Brief
Pick out each line with the word "figure" from the material that follows.

Data excerpts
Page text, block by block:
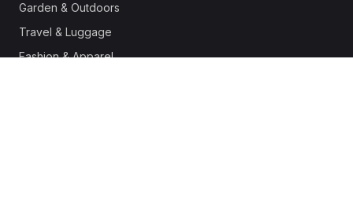
Garden & Outdoors
Travel & Luggage
Fashion & Apparel
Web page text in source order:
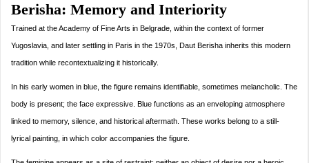
Berisha: Memory and Interiority
Trained at the Academy of Fine Arts in Belgrade, within the context of former
Yugoslavia, and later settling in Paris in the 1970s, Daut Berisha inherits this modern
tradition while recontextualizing it historically.
In his early women in blue, the figure remains identifiable, sometimes melancholic. The
body is present; the face expressive. Blue functions as an enveloping atmosphere
linked to memory, silence, and historical aftermath. These works belong to a still-
lyrical painting, in which color accompanies the figure.
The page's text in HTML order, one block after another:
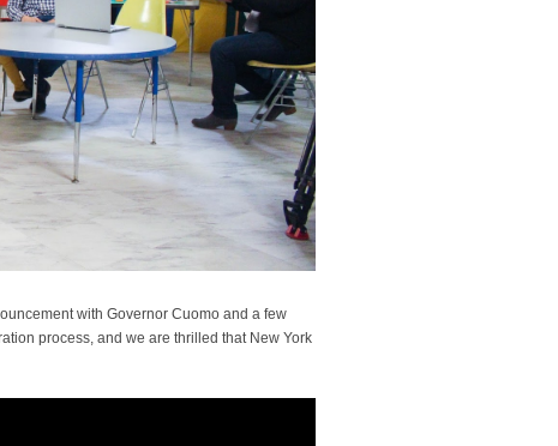
with Governor Cuomo and a few
process, and we are thrilled that New York
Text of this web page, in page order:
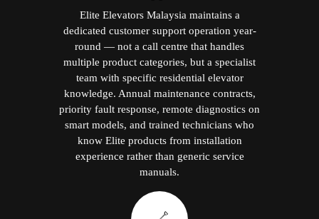
Elite Elevators Malaysia maintains a
dedicated customer support operation year-
round — not a call centre that handles
multiple product categories, but a specialist
team with specific residential elevator
knowledge. Annual maintenance contracts,
priority fault response, remote diagnostics on
smart models, and trained technicians who
know Elite products from installation
experience rather than generic service
manuals.
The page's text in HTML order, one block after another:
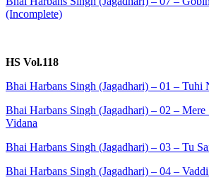
(Incomplete)
HS Vol.118
Bhai Harbans Singh (Jagadhari) – 01 – Tuhi
Bhai Harbans Singh (Jagadhari) – 02 – Mere
Vidana
Bhai Harbans Singh (Jagadhari) – 03 – Tu
Bhai Harbans Singh (Jagadhari) – 04 –
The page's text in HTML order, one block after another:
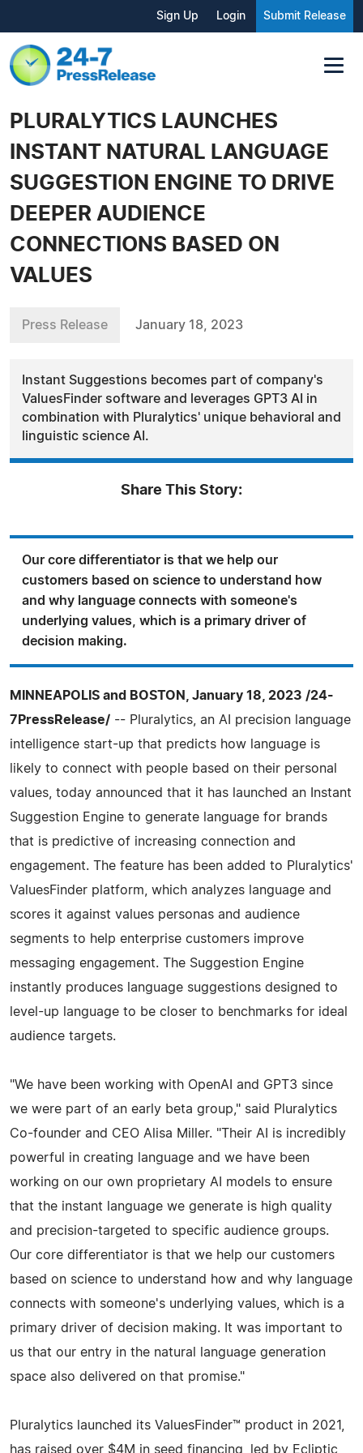
Sign Up Login Submit Release
PLURALYTICS LAUNCHES
INSTANT NATURAL LANGUAGE
SUGGESTION ENGINE TO DRIVE
DEEPER AUDIENCE
CONNECTIONS BASED ON
VALUES
Press Release January 18, 2023
Instant Suggestions becomes part of company's
ValuesFinder software and leverages GPT3 AI in
combination with Pluralytics' unique behavioral and
linguistic science AI.
Share This Story:
Our core differentiator is that we help our
customers based on science to understand how
and why language connects with someone's
underlying values, which is a primary driver of
decision making.
MINNEAPOLIS and BOSTON, January 18, 2023 /24-
7PressRelease/ -- Pluralytics, an AI precision language
intelligence start-up that predicts how language is
likely to connect with people based on their personal
values, today announced that it has launched an Instant
Suggestion Engine to generate language for brands
that is predictive of increasing connection and
engagement. The feature has been added to Pluralytics'
ValuesFinder platform, which analyzes language and
scores it against values personas and audience
segments to help enterprise customers improve
messaging engagement. The Suggestion Engine
instantly produces language suggestions designed to
level-up language to be closer to benchmarks for ideal
audience targets.
"We have been working with OpenAI and GPT3 since
we were part of an early beta group," said Pluralytics
Co-founder and CEO Alisa Miller. "Their AI is incredibly
powerful in creating language and we have been
working on our own proprietary AI models to ensure
that the instant language we generate is high quality
and precision-targeted to specific audience groups.
Our core differentiator is that we help our customers
based on science to understand how and why language
connects with someone's underlying values, which is a
primary driver of decision making. It was important to
us that our entry in the natural language generation
space also delivered on that promise."
Pluralytics launched its ValuesFinder™ product in 2021,
has raised over $4M in seed financing, led by Ecliptic
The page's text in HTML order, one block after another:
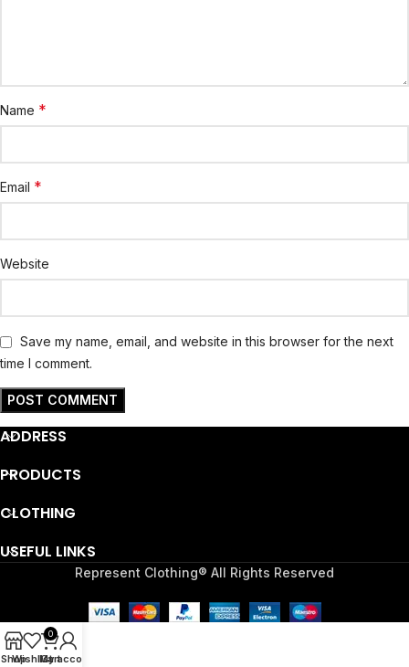
Name *
Email *
Website
Save my name, email, and website in this browser for the next
time I comment.
ADDRESS
PRODUCTS
CLOTHING
USEFUL LINKS
Represent Clothing® All Rights Reserved
Shop
Wishlist
0
Cart
My account
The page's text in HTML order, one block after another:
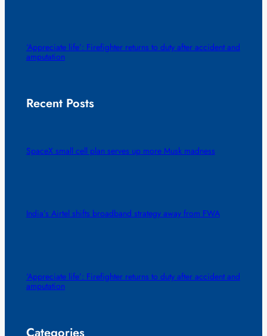
‘Appreciate life’: Firefighter returns to duty after accident and
amputation
Recent Posts
SpaceX small cell plan serves up more Musk madness
India’s Airtel shifts broadband strategy away from FWA
‘Appreciate life’: Firefighter returns to duty after accident and
amputation
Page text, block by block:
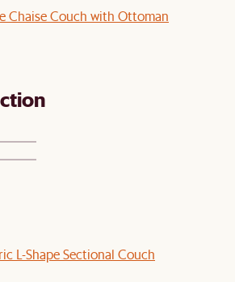
Chaise Couch with Ottoman
L-Shape Sectional Couch
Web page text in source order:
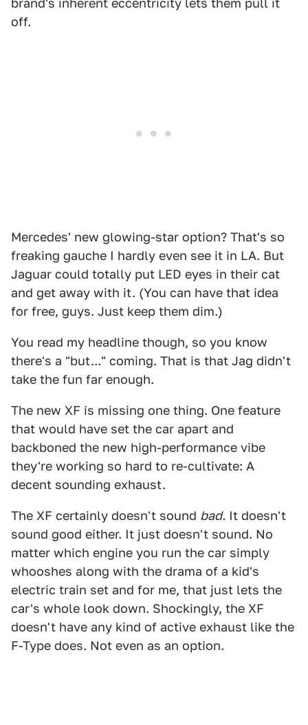
brand's inherent eccentricity lets them pull it
off.
Mercedes' new glowing-star option? That's so
freaking gauche I hardly even see it in LA. But
Jaguar could totally put LED eyes in their cat
and get away with it. (You can have that idea
for free, guys. Just keep them dim.)
You read my headline though, so you know
there's a "but..." coming. That is that Jag didn't
take the fun far enough.
The new XF is missing one thing. One feature
that would have set the car apart and
backboned the new high-performance vibe
they're working so hard to re-cultivate: A
decent sounding exhaust.
The XF certainly doesn't sound bad. It doesn't
sound good either. It just doesn't sound. No
matter which engine you run the car simply
whooshes along with the drama of a kid's
electric train set and for me, that just lets the
car's whole look down. Shockingly, the XF
doesn't have any kind of active exhaust like the
F-Type does. Not even as an option.
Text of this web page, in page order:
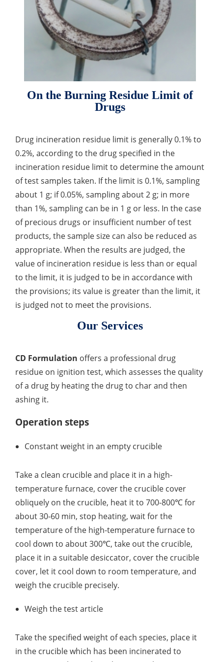
Antimicrobial Effectiveness Testing
Residual Oxygen & Dissolved Oxygen Test
Disinfection Efficacy Testing
Microbial Limits Test
Pyrogen Test
Heavy Metal Testing Services in
Pharmaceuticals
Elemental Impurities Analysis
Organic Impurity Test
Inorganic Impurity Test
Residual Solvents Test
Analysis of Nitrosamine Impurities
Genotoxic Impurities Test
Long-Term Accelerated Shelf-Life Testing
Drug Delivery
Anti-Oxidative Performance Test
On the Burning Residue Limit of
Drugs
Drug incineration residue limit is generally 0.1% to
0.2%, according to the drug specified in the
incineration residue limit to determine the amount
of test samples taken. If the limit is 0.1%, sampling
about 1 g; if 0.05%, sampling about 2 g; in more
than 1%, sampling can be in 1 g or less. In the case
of precious drugs or insufficient number of test
products, the sample size can also be reduced as
appropriate. When the results are judged, the
value of incineration residue is less than or equal
to the limit, it is judged to be in accordance with
the provisions; its value is greater than the limit, it
is judged not to meet the provisions.
Our Services
CD Formulation offers a professional drug
residue on ignition test, which assesses the quality
of a drug by heating the drug to char and then
ashing it.
Operation steps
Constant weight in an empty crucible
Take a clean crucible and place it in a high-
temperature furnace, cover the crucible cover
obliquely on the crucible, heat it to 700-800℃ for
about 30-60 min, stop heating, wait for the
temperature of the high-temperature furnace to
cool down to about 300℃, take out the crucible,
place it in a suitable desiccator, cover the crucible
cover, let it cool down to room temperature, and
weigh the crucible precisely.
Weigh the test article
Take the specified weight of each species, place it
in the crucible which has been incinerated to
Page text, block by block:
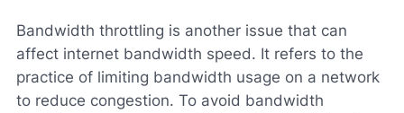
Bandwidth throttling is another issue that can
affect internet bandwidth speed. It refers to the
practice of limiting bandwidth usage on a network
to reduce congestion. To avoid bandwidth
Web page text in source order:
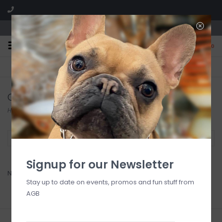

Written answer
In his early women in blue, the figure remains identifiable, sometimes melancholic. The
lyrical painting, in which color accompanies the figure.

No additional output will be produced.